Dataset items
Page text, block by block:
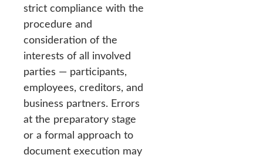
strict compliance with the
procedure and
consideration of the
interests of all involved
parties — participants,
employees, creditors, and
business partners. Errors
at the preparatory stage
or a formal approach to
document execution may
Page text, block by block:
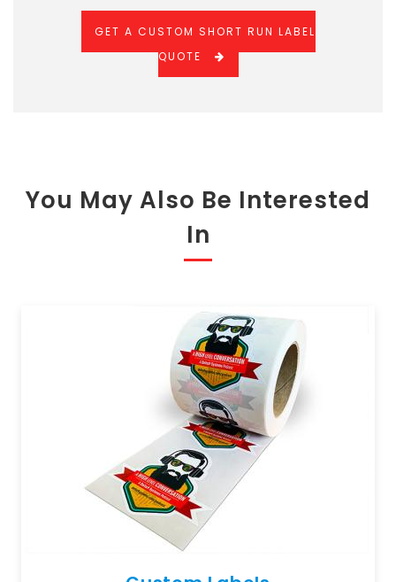
GET A CUSTOM SHORT RUN LABEL
QUOTE
You May Also Be Interested
In
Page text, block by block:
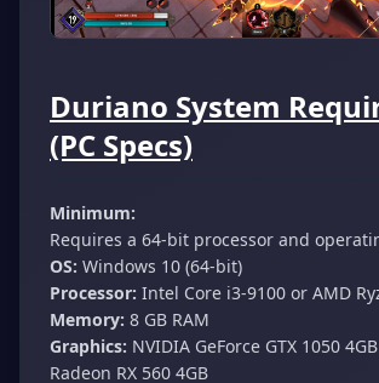
Duriano System
(PC Specs)
Minimum:
Requires a 64-bit processor and
OS: Windows 10 (64-bit)
Processor: Intel Core i3-9100 or AMD
Memory: 8 GB RAM
Graphics: NVIDIA GeForce GTX 1050
Radeon RX 560 4GB
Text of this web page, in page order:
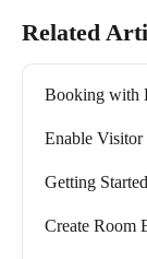
Related
Booking with
Enable
Getting
Create Room

Task to complete: Return every record exactly, minus the pictures.

Exercise response:
Page text, block by block:
strict compliance with the
procedure and
consideration of the
interests of all involved
parties — participants,
employees, creditors, and
business partners. Errors
at the preparatory stage
or a formal approach to
document execution may
Page text, block by block:
GET A CUSTOM SHORT RUN LABEL
QUOTE
You May Also Be Interested
In
Page text, block by block:
Duriano System
(PC Specs)
Minimum:
Requires a 64-bit processor and
OS: Windows 10 (64-bit)
Processor: Intel Core i3-9100 or AMD
Memory: 8 GB RAM
Graphics: NVIDIA GeForce GTX 1050
Radeon RX 560 4GB
Text of this web page, in page order:
Related
Booking with
Enable
Getting
Create Room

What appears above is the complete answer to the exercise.